Stored dataset items:

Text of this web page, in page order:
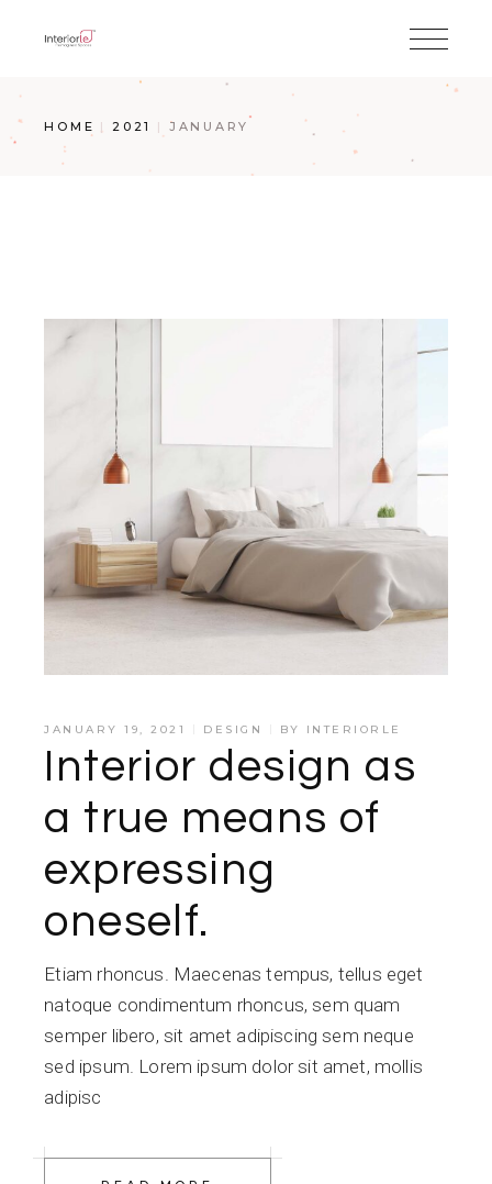
HOME 2021 JANUARY
JANUARY 19, 2021 DESIGN BY INTERIORLE
Interior design as
a true means of
expressing
oneself.
Etiam rhoncus. Maecenas tempus, tellus eget
natoque condimentum rhoncus, sem quam
semper libero, sit amet adipiscing sem neque
sed ipsum. Lorem ipsum dolor sit amet, mollis
adipisc
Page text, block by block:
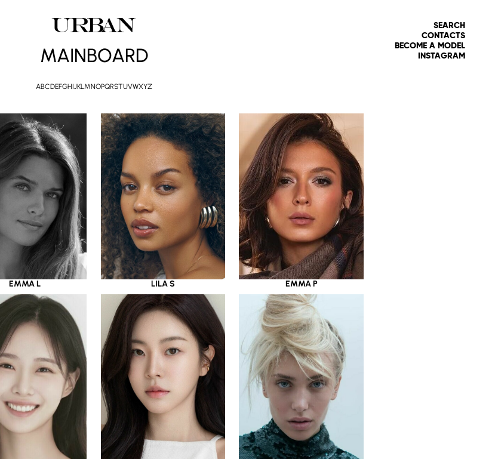
SEARCH
CONTACTS
BECOME A MODEL
INSTAGRAM
MAINBOARD
ABCDEFGHIJKLMNOPQRSTUVWXYZ
EMMA L LILA S EMMA P
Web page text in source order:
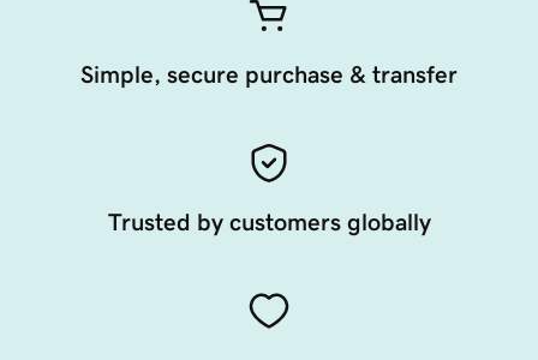
Simple, secure purchase & transfer
Trusted by customers globally
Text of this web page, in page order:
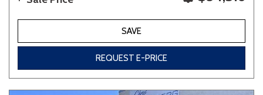
SAVE
REQUEST E-PRICE
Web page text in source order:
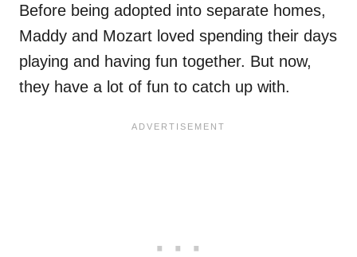
Before being adopted into separate homes,
Maddy and Mozart loved spending their days
playing and having fun together. But now,
they have a lot of fun to catch up with.
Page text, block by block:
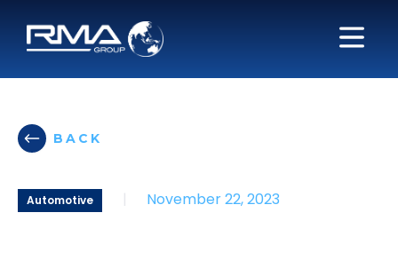
BACK
Automotive | November 22, 2023
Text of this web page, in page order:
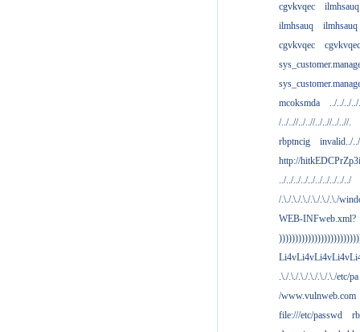
cgvkvqec
ilmhsauq
ilmhsauq
ilmhsauq
cgvkvqec
cgvkvqec
mcoksmda
../../../
/../..//../..//../..//../..//.
rbptncig
invalid../
http://
../../../../../../../../../../
/.\./.\./.\./.\./.\./.\./
WEB-INFweb.xml?
.\./.\./.\./.\./.\./.\./etc/pa
/www.vulnweb.com
file:///etc/passwd
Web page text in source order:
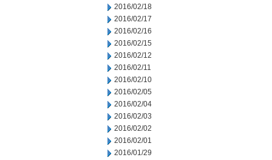
2016/02/18
2016/02/17
2016/02/16
2016/02/15
2016/02/12
2016/02/11
2016/02/10
2016/02/05
2016/02/04
2016/02/03
2016/02/02
2016/02/01
2016/01/29
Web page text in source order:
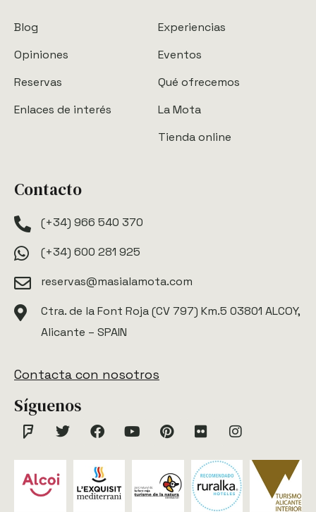
Blog
Opiniones
Reservas
Enlaces de interés
Experiencias
Eventos
Qué ofrecemos
La Mota
Tienda online
Contacto
(+34) 966 540 370
(+34) 600 281 925
reservas@masialamota.com
Ctra. de la Font Roja (CV 797) Km.5 03801 ALCOY,
Alicante – SPAIN
Contacta con nosotros
Síguenos
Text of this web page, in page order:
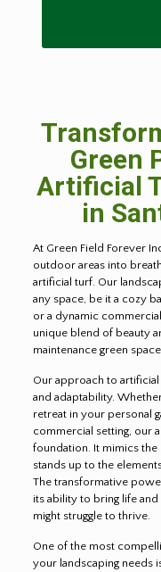
Green
Artificial
in
At Green Field Forever
outdoor areas into
artificial turf. Our
any space, be it a cozy
or a dynamic
unique blend of beauty
maintenance green
Our approach to
and adaptability.
retreat in your personal
commercial setting, our
foundation. It mimics the
stands up to the
The transformative
its ability to bring life
might struggle to thrive.
One of the most
your landscaping needs
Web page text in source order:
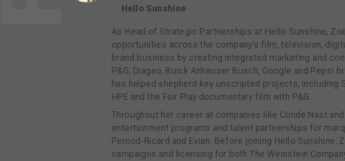
Hello Sunshine
As Head of Strategic Partnerships at Hello-Sunshine,
opportunities across the company’s film, television,
brand business by creating integrated marketing and
P&G, Diageo, Buick Anheuser Busch, Google and Pepsi
has helped shepherd key unscripted projects, including
HPE and the Fair Play documentary film with P&G.
Throughout her career at companies like Conde Nast
entertainment programs and talent partnerships for
Pernod-Ricard and Evian. Before joining Hello
campaigns and licensing for both The Weinstein
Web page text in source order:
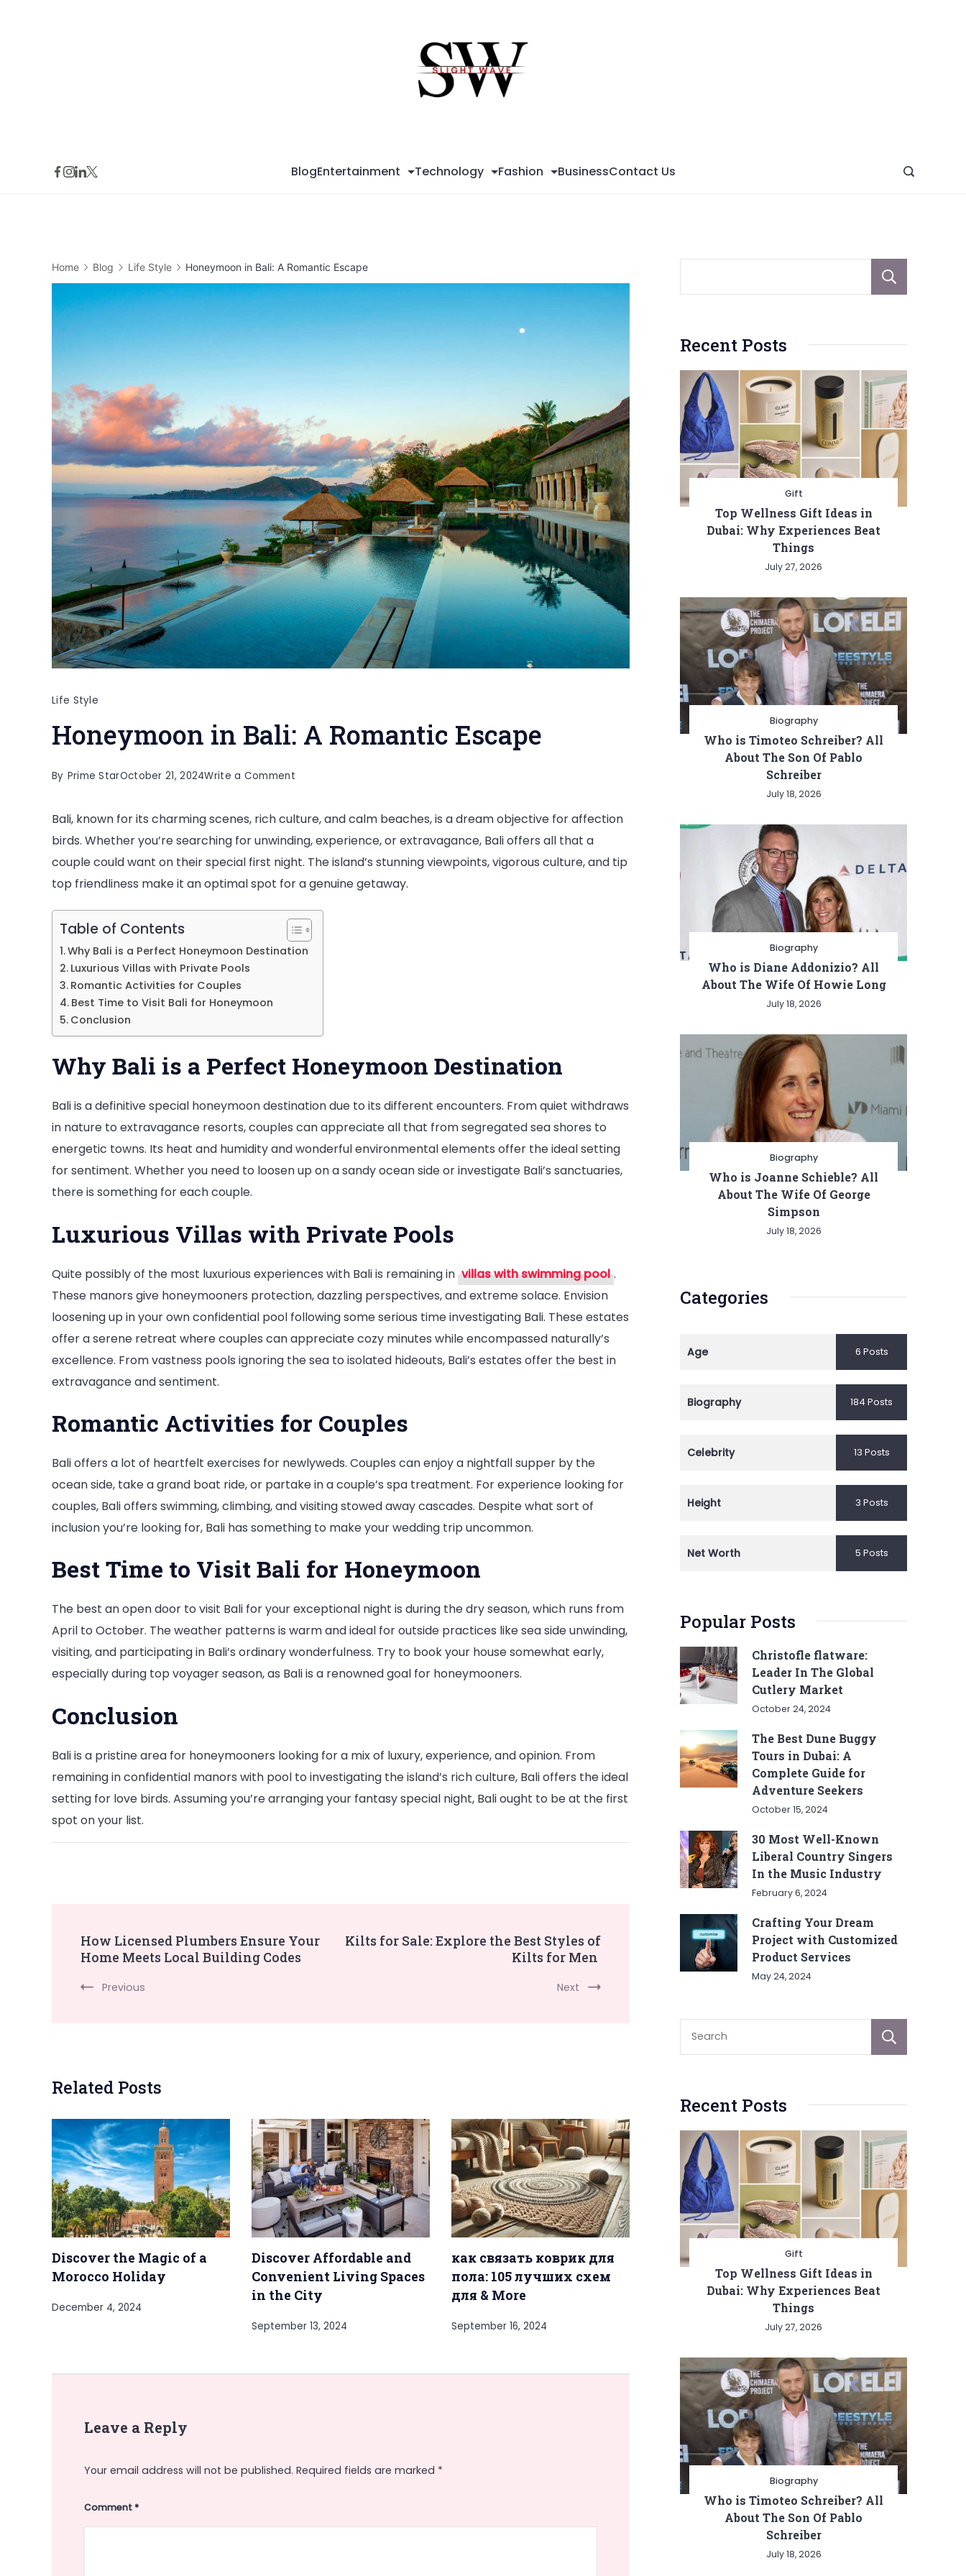
BlogEntertainment Technology Fashion BusinessContact Us
Home Blog Life Style Honeymoon in Bali: A Romantic Escape
Life Style
Honeymoon in Bali: A Romantic Escape
By Prime StarOctober 21, 2024Write a Commenton
in
Bali:
A
Romantic
Bali, known for its charming scenes, rich culture, and calm beaches, is a dream objective for affection
birds. Whether you’re searching for unwinding, experience, or extravagance, Bali offers all that a
couple could want on their special first night. The island’s stunning viewpoints, vigorous culture, and tip
top friendliness make it an optimal spot for a genuine getaway.
Table of Contents
Why Bali is a Perfect Honeymoon Destination
Luxurious Villas with Private Pools
Romantic Activities for Couples
Best Time to Visit Bali for Honeymoon
Conclusion
Why Bali is a Perfect Honeymoon Destination
Bali is a definitive special honeymoon destination due to its different encounters. From quiet withdraws
in nature to extravagance resorts, couples can appreciate all that from segregated sea shores to
energetic towns. Its heat and humidity and wonderful environmental elements offer the ideal setting
for sentiment. Whether you need to loosen up on a sandy ocean side or investigate Bali’s sanctuaries,
there is something for each couple.
Luxurious Villas with Private Pools
Quite possibly of the most luxurious experiences with Bali is remaining in villas with swimming pool .
These manors give honeymooners protection, dazzling perspectives, and extreme solace. Envision
loosening up in your own confidential pool following some serious time investigating Bali. These estates
offer a serene retreat where couples can appreciate cozy minutes while encompassed naturally’s
excellence. From vastness pools ignoring the sea to isolated hideouts, Bali’s estates offer the best in
extravagance and sentiment.
Romantic Activities for Couples
Bali offers a lot of heartfelt exercises for newlyweds. Couples can enjoy a nightfall supper by the
ocean side, take a grand boat ride, or partake in a couple’s spa treatment. For experience looking for
couples, Bali offers swimming, climbing, and visiting stowed away cascades. Despite what sort of
inclusion you’re looking for, Bali has something to make your wedding trip uncommon.
Best Time to Visit Bali for Honeymoon
The best an open door to visit Bali for your exceptional night is during the dry season, which runs from
April to October. The weather patterns is warm and ideal for outside practices like sea side unwinding,
visiting, and participating in Bali’s ordinary wonderfulness. Try to book your house somewhat early,
especially during top voyager season, as Bali is a renowned goal for honeymooners.
Conclusion
Bali is a pristine area for honeymooners looking for a mix of luxury, experience, and opinion. From
remaining in confidential manors with pool to investigating the island’s rich culture, Bali offers the ideal
setting for love birds. Assuming you’re arranging your fantasy special night, Bali ought to be at the first
spot on your list.
Post
Navigation
How Licensed Plumbers Ensure Your
Home Meets Local Building Codes
Previous
Kilts for Sale: Explore the Best Styles of
Kilts for Men
Next
Related Posts
Discover the Magic of a
Morocco Holiday
December 4, 2024
Discover Affordable and
Convenient Living Spaces
in the City
September 13, 2024
как связать коврик для
пола: 105 лучших схем
для & More
September 16, 2024
Leave a Reply
Your email address will not be published. Required fields are marked *
Comment*
Recent Posts
Gift
Top Wellness Gift Ideas in
Dubai: Why Experiences Beat
Things
July 27, 2026
Biography
Who is Timoteo Schreiber? All
About The Son Of Pablo
Schreiber
July 18, 2026
Biography
Who is Diane Addonizio? All
About The Wife Of Howie Long
July 18, 2026
Biography
Who is Joanne Schieble? All
About The Wife Of George
Simpson
July 18, 2026
Categories
Age 6 Posts
Biography 184 Posts
Celebrity 13 Posts
Height 3 Posts
Net Worth 5 Posts
Popular Posts
Christofle flatware:
Leader In The Global
Cutlery Market
October 24, 2024
The Best Dune Buggy
Tours in Dubai: A
Complete Guide for
Adventure Seekers
October 15, 2024
30 Most Well-Known
Liberal Country Singers
In the Music Industry
February 6, 2024
Crafting Your Dream
Project with Customized
Product Services
May 24, 2024
Recent Posts
Gift
Top Wellness Gift Ideas in
Dubai: Why Experiences Beat
Things
July 27, 2026
Biography
Who is Timoteo Schreiber? All
About The Son Of Pablo
Schreiber
July 18, 2026
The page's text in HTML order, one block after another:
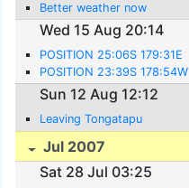
Better weather now
Wed 15 Aug 20:14
POSITION 25:06S 179:31E
POSITION 23:39S 178:54W
Sun 12 Aug 12:12
Leaving Tongatapu
Jul 2007
Sat 28 Jul 03:25
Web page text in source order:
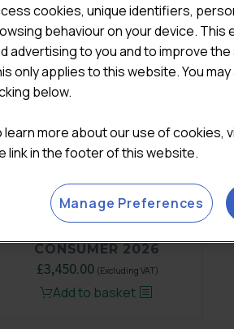
CONSUMER 2026
£3,450.00 (Excluding VAT)
Add to basket
cookies, unique identifiers,
behaviour on your device.
advertising to you and to improve
only applies to this website. You
below.
learn more about our use of cookies,
link in the footer of this website.
Manage Preferences
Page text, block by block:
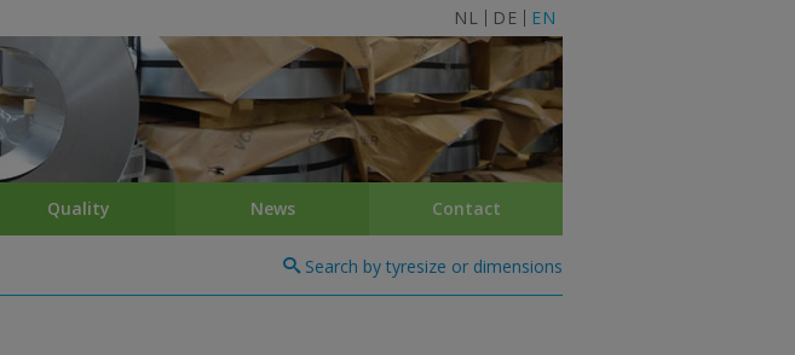
NL DE EN
Quality News Contact
Search by tyresize or dimensions
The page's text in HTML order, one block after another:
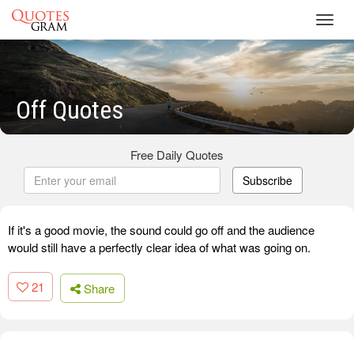
Off Quotes
Free Daily Quotes
Subscribe
If it's a good movie, the sound could go off and the audience
would still have a perfectly clear idea of what was going on.
21 Share
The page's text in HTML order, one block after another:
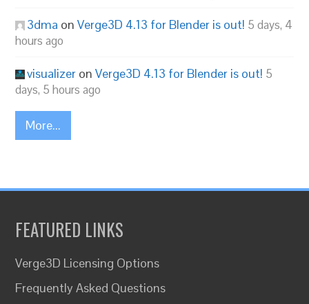
3dma onVerge3D 4.13 for Blender is out! 5 days, 4
hours ago
visualizer onVerge3D 4.13 for Blender is out! 5
days, 5 hours ago
More...
FEATURED LINKS
Verge3D Licensing Options
Frequently Asked Questions
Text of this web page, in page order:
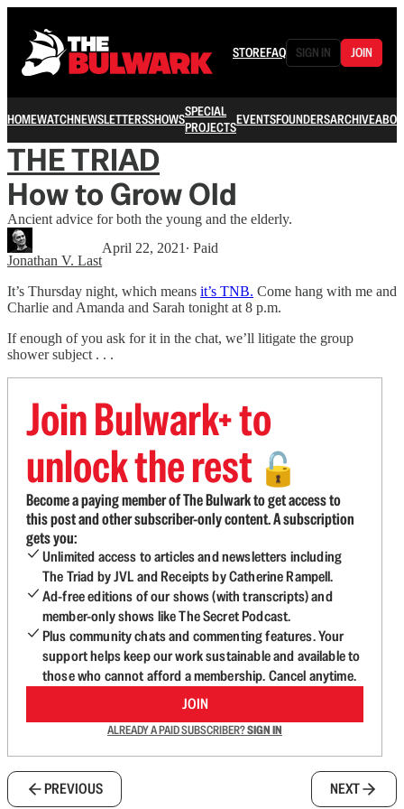
STOREFAQ SIGN IN JOIN
HOMEWATCHNEWSLETTERSSHOWSSPECIAL
PROJECTSEVENTSFOUNDERSARCHIVE
THE TRIAD
How to Grow Old
Ancient advice for both the young and the elderly.
Jonathan V. Last
April 22, 2021 ∙ Paid
It’s Thursday night, which means it’s TNB. Come hang with me and
Charlie and Amanda and Sarah tonight at 8 p.m.
If enough of you ask for it in the chat, we’ll litigate the group
shower subject . . .
Join Bulwark+ to
unlock the rest 🔓
Become a paying member of The Bulwark to get access to
this post and other subscriber-only content. A subscription
gets you:
Unlimited access to articles and newsletters including
The Triad by JVL and Receipts by Catherine Rampell.
Ad-free editions of our shows (with transcripts) and
member-only shows like The Secret Podcast.
Plus community chats and commenting features. Your
support helps keep our work sustainable and available to
those who cannot afford a membership. Cancel anytime.
JOIN
ALREADY A PAID SUBSCRIBER?SIGN IN
PREVIOUS NEXT
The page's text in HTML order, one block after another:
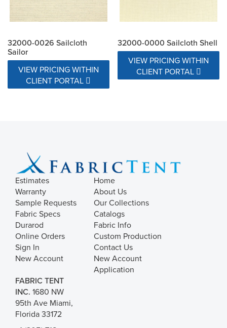
32000-0026 Sailcloth
Sailor
VIEW PRICING WITHIN
CLIENT PORTAL
32000-0000 Sailcloth Shell
VIEW PRICING WITHIN
CLIENT PORTAL
Estimates
Warranty
Sample Requests
Fabric Specs
Durarod
Online Orders
Sign In
New Account
Home
About Us
Our Collections
Catalogs
Fabric Info
Custom Production
Contact Us
New Account
Application
FABRIC TENT
INC. 1680 NW
95th Ave Miami,
Florida 33172
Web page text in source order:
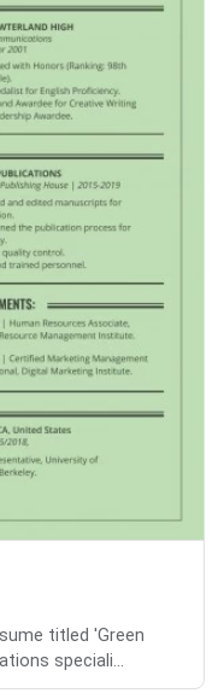
titled 'Green
speciali...
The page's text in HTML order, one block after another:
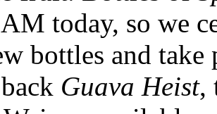
today, so we
bottles and
Guava Heist,

Brief:
Give again, word for word, every line from the top of the data above to the line holding "Maddy and Mozart loved spending their days", inclusive, with the pictures left out.

Completed exercise:
Text of this web page, in page order:
HOME 2021 JANUARY
JANUARY 19, 2021 DESIGN BY INTERIORLE
Interior design as
a true means of
expressing
oneself.
Etiam rhoncus. Maecenas tempus, tellus eget
natoque condimentum rhoncus, sem quam
semper libero, sit amet adipiscing sem neque
sed ipsum. Lorem ipsum dolor sit amet, mollis
adipisc
Page text, block by block:
SEARCH
CONTACTS
BECOME A MODEL
INSTAGRAM
MAINBOARD
ABCDEFGHIJKLMNOPQRSTUVWXYZ
EMMA L LILA S EMMA P
Web page text in source order:
Simple, secure purchase & transfer
Trusted by customers globally
Text of this web page, in page order:
SAVE
REQUEST E-PRICE
Web page text in source order:
Before being adopted into separate homes,
Maddy and Mozart loved spending their days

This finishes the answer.